--- Activity ---
Below are records to transcribe exactly, without their pictures.

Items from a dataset
--- START ---

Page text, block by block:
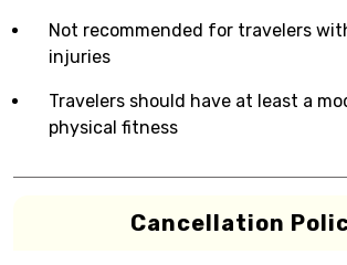
Not recommended for travelers
injuries
Travelers should have at least a
physical fitness
Cancellation
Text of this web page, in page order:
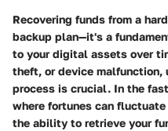
Recovering funds from a
backup plan—it's a
to your digital assets over
theft, or device malfunction,
process is crucial. In the
where fortunes can
the ability to retrieve your
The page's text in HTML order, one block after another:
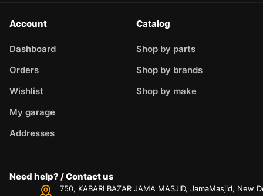
Account
Dashboard
Orders
Wishlist
My garage
Addresses
Catalog
Shop by parts
Shop by brands
Shop by make
Need help? / Contact us
750, KABARI BAZAR JAMA MASJID, JamaMasjid, New
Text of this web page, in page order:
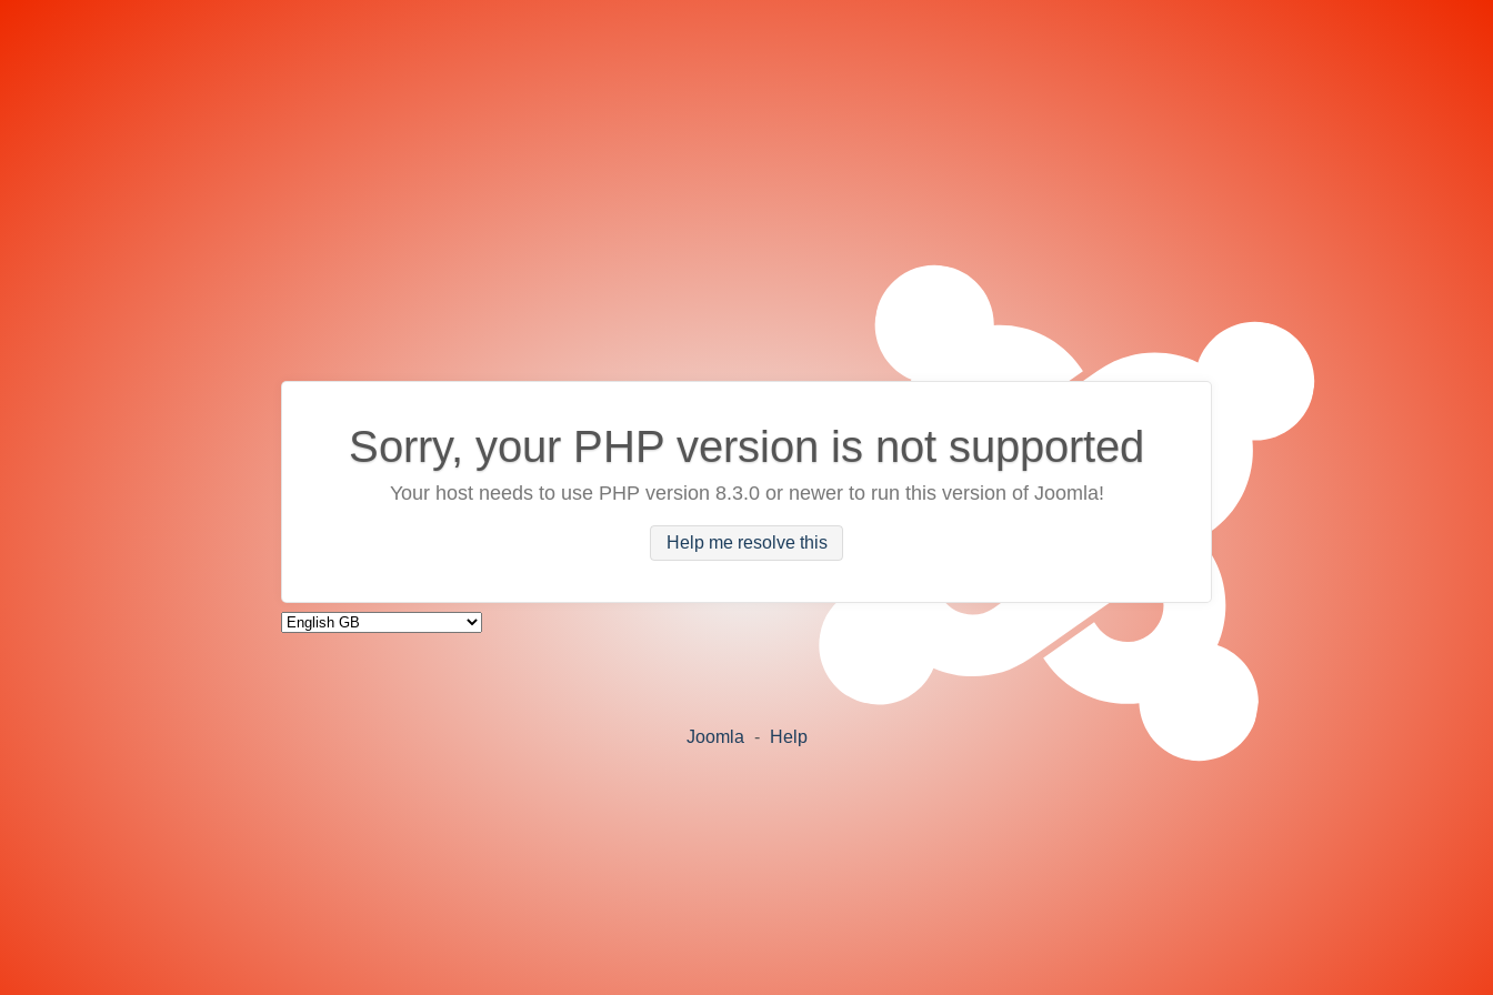
Sorry, your PHP version is not supported
Your host needs to use PHP version 8.3.0 or newer to run this version of Joomla!
Help me resolve this
Joomla - Help
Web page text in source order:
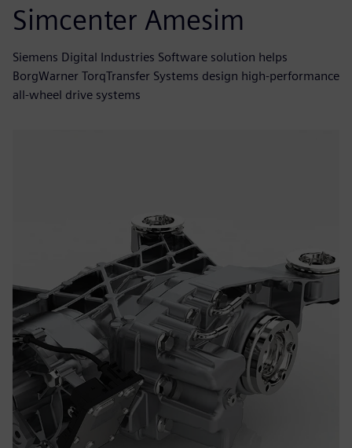
Simcenter Amesim
Siemens Digital Industries Software solution helps
BorgWarner TorqTransfer Systems design high-performance
all-wheel drive systems
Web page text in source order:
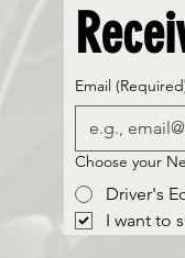
Email
Choose your
Driver's
I want to
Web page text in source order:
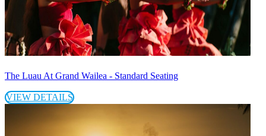
The Luau At Grand Wailea - Standard Seating
VIEW DETAILS
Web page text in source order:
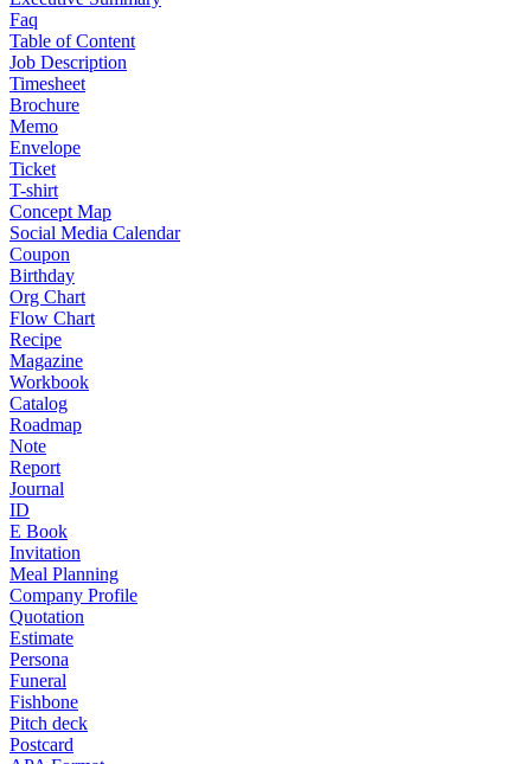
Faq
Table of Content
Job Description
Timesheet
Brochure
Memo
Envelope
Ticket
T-shirt
Concept Map
Social Media Calendar
Coupon
Birthday
Org Chart
Flow Chart
Recipe
Magazine
Workbook
Catalog
Roadmap
Note
Report
Journal
ID
E Book
Invitation
Meal Planning
Company Profile
Quotation
Estimate
Persona
Funeral
Fishbone
Pitch deck
Postcard
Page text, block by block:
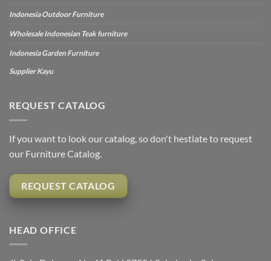
Indonesia Outdoor Furniture
Wholesale Indonesian Teak furniture
Indonesia Garden Furniture
Supplier Kayu
REQUEST CATALOG
If you want to look our catalog, so don't hestiate to request
our Furniture Catalog.
REQUEST CATALOG
HEAD OFFICE
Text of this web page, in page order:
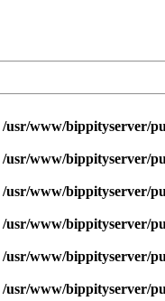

--- END ---

--- Completed task ---
Page text, block by block:
Not recommended for travelers
injuries
Travelers should have at least a
physical fitness
Cancellation
Text of this web page, in page order:
Recovering funds from a
backup plan—it's a
to your digital assets over
theft, or device malfunction,
process is crucial. In the
where fortunes can
the ability to retrieve your
The page's text in HTML order, one block after another:
Account
Dashboard
Orders
Wishlist
My garage
Addresses
Catalog
Shop by parts
Shop by brands
Shop by make
Need help? / Contact us
750, KABARI BAZAR JAMA MASJID, JamaMasjid, New
Text of this web page, in page order:
Sorry, your PHP version is not supported
Your host needs to use PHP version 8.3.0 or newer to run this version of Joomla!
Help me resolve this
Joomla - Help
Web page text in source order:
Simcenter Amesim
Siemens Digital Industries Software solution helps
BorgWarner TorqTransfer Systems design high-performance
all-wheel drive systems
Web page text in source order:
Email
Choose your
Driver's
I want to
Web page text in source order:
The Luau At Grand Wailea - Standard Seating
VIEW DETAILS
Web page text in source order:
Faq
Table of Content
Job Description
Timesheet
Brochure
Memo
Envelope
Ticket
T-shirt
Concept Map
Social Media Calendar
Coupon
Birthday
Org Chart
Flow Chart
Recipe
Magazine
Workbook
Catalog
Roadmap
Note
Report
Journal
ID
E Book
Invitation
Meal Planning
Company Profile
Quotation
Estimate
Persona
Funeral
Fishbone
Pitch deck
Postcard
Page text, block by block:
Indonesia Outdoor Furniture
Wholesale Indonesian Teak furniture
Indonesia Garden Furniture
Supplier Kayu
REQUEST CATALOG
If you want to look our catalog, so don't hestiate to request
our Furniture Catalog.
REQUEST CATALOG
HEAD OFFICE
Text of this web page, in page order:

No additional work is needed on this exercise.